As China commenced a week-long National Day vacation known as Golden Week, authorities decided to do car travelers a favor and make the roads toll-free. With train tickets for the long holiday selling out fast, and an increasing number of Chinese families now owning cars, more and more people take to the roads for holiday travel. The result of this week’s largesse: gridlock traffic across the country. Photos posted on Sina Weibo and elsewhere showed passengers stuck in miles of parked traffic passing the time by exercising, playing tennis, and walking their dogs. In Tianjin, a tour bus reportedly carrying caught fire, killing at least six people including five Germans. The Telegraph reports on the extent of the gridlock:

Long tailbacks were reported across the country, with 24 major motorways in 16 provinces effectively transformed into enormous parking lots as 86 million people took to the roads, a 13 per cent increase on last year.

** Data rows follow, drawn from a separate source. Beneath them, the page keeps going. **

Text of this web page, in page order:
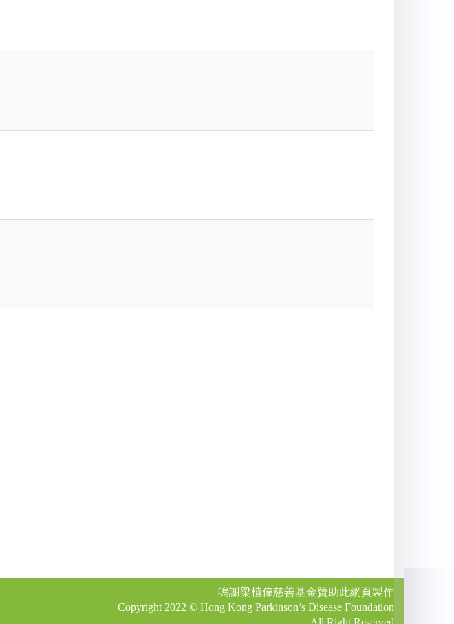
鳴謝梁植偉慈善基金贊助此網頁製作
Copyright 2022 © Hong Kong Parkinson’s Disease Foundation
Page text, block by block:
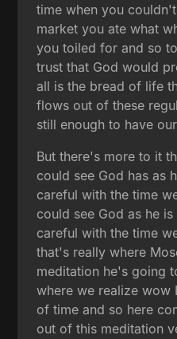
time when you
market you ate what
you toiled for and so
trust that God would
all is the bread of life
flows out of these
still enough to have
But there's more to it
could see God has as
careful with the time
could see God as he
careful with the time
that's really where
meditation he's going
where we realize wow
of time and so here
out of this meditation
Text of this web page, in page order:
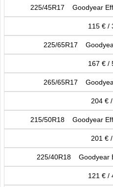
225/45R17 Goodyear
115 € /
225/65R17
167 € /
265/65R17
204 €
215/50R18 Goodyear
201 €
225/40R18 Goodyear
121 € /
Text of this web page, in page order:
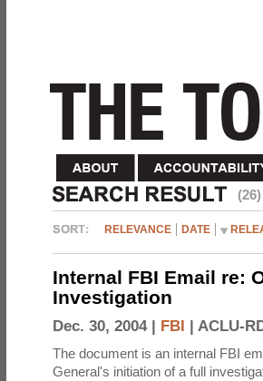
(26)
RELEVANCE DATE
Internal FBI Email re:
Investigation
Dec. 30, 2004 | FBI | ACLU-
The document is an internal FBI
General's initiation of a full
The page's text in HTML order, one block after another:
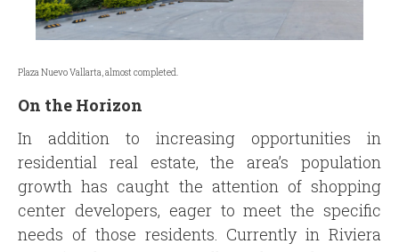
Plaza Nuevo Vallarta, almost completed.
On the Horizon
In addition to increasing opportunities in
residential real estate, the area’s population
growth has caught the attention of shopping
center developers, eager to meet the specific
needs of those residents. Currently in Riviera
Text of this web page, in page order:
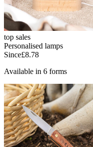
top sales
Personalised lamps
Since£8.78
Available in 6 forms
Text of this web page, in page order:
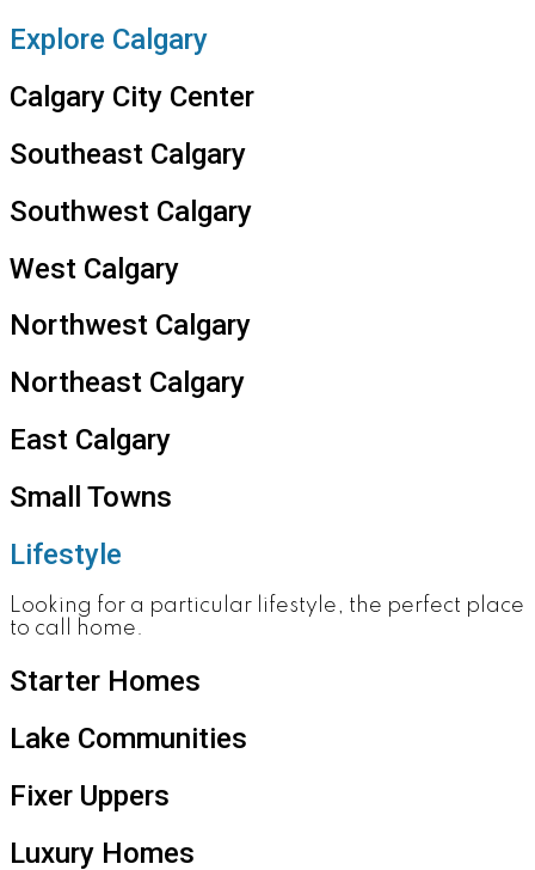
Explore Calgary
Calgary City Center
Southeast Calgary
Southwest Calgary
West Calgary
Northwest Calgary
Northeast Calgary
East Calgary
Small Towns
Lifestyle
Looking for a particular lifestyle, the perfect place
to call home.
Starter Homes
Lake Communities
Fixer Uppers
Luxury Homes
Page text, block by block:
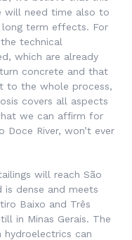
will need time also to
long term effects. For
technical
which are already
concrete and that
to the whole process,
covers all aspects
we can affirm for
Doce River, won’t ever
will reach São
is dense and meets
Baixo and Três
in Minas Gerais. The
hydroelectrics can
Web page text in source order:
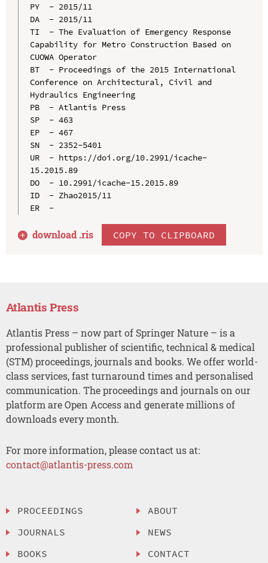
PY  - 2015/11
DA  - 2015/11
TI  - The Evaluation of Emergency Response
Capability for Metro Construction Based on
CUOWA Operator
BT  - Proceedings of the 2015 International
Conference on Architectural, Civil and
Hydraulics Engineering
PB  - Atlantis Press
SP  - 463
EP  - 467
SN  - 2352-5401
UR  - https://doi.org/10.2991/icache-
15.2015.89
DO  - 10.2991/icache-15.2015.89
ID  - Zhao2015/11
ER  -
download .ris COPY TO CLIPBOARD
Atlantis Press
Atlantis Press – now part of Springer Nature – is a
professional publisher of scientific, technical & medical
(STM) proceedings, journals and books. We offer world-
class services, fast turnaround times and personalised
communication. The proceedings and journals on our
platform are Open Access and generate millions of
downloads every month.
For more information, please contact us at:
contact@atlantis-press.com
PROCEEDINGS
JOURNALS
BOOKS
ABOUT
NEWS
CONTACT
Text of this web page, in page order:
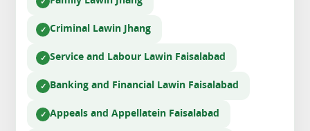
Criminal Lawin Jhang
Service and Labour Lawin Faisalabad
Banking and Financial Lawin Faisalabad
Appeals and Appellatein Faisalabad
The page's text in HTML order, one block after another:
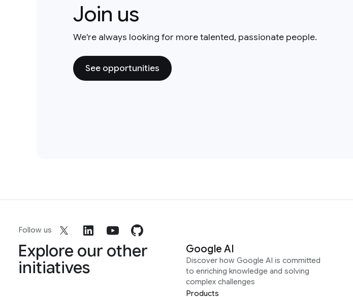
Join us
We're always looking for more talented, passionate people.
See opportunities
Follow us
Explore our other
initiatives
Google AI
Discover how Google AI is committed
to enriching knowledge and solving
complex challenges
Products
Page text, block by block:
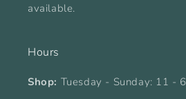
available.
Hours
Shop: Tuesday - Sunday: 11 - 6
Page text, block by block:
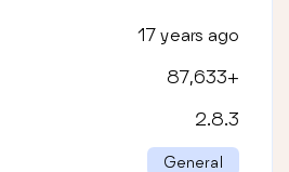
17 years ago
87,633+
2.8.3
General
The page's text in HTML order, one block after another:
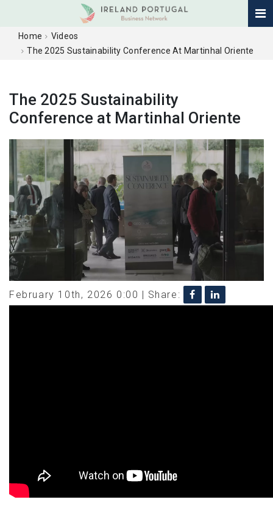
Home
Videos
The 2025 Sustainability Conference At Martinhal Oriente
The 2025 Sustainability
Conference at Martinhal Oriente
February 10th, 2026 0:00 | Share:

It was the first time in a decade that China’s motorways had been toll-free and many families were keen to take advantage of the largesse to get away during the eight-day national holiday.

Frustrated drivers were spotted walking their dogs along the hard shoulder, playing tennis, dropping to the tarmac to do press-ups, or simply snoozing in their cars. Thousands of mobile phone pictures were quickly posted by drivers onto the internet, and the jams were a trending topic on Weibo, China’s equivalent of Twitter.

The Atlantic looks at how China’s system of weeklong holidays over National Day and the Lunar New Year – implemented largely so millions of migrant workers are able to return home at least once a year – contributes to the problem:

While quick fixes like virtual ticket booths and free tolls could be helpful in alleviating the burden of holiday travelers, the problem of overstressed transportation infrastructure will more than likely persist unless the government changes the actual holiday system in China.

According to one study by Mercer, workers in China receive about 10 days of paid vacation leave a year, ranking among the lowest in the world. Two of the longest holidays occur during National Day on October 1 and at the Chinese New Year in late winter or early spring. But what is deceiving is that only three of those days are paid for. The other four must be made up by working the weekends bookending the golden week. All in all, the Chinese do not have much leisure time.

Professor Cai Jiming of Tsinghua University argues that these golden holidays are environmentally damaging and that the one-off shots of income for the tourism industry generated by golden weeks do not help in the long term. He argues for eliminating the golden weeks altogether and has already successfully lobbied to shorten the golden week in May to a day.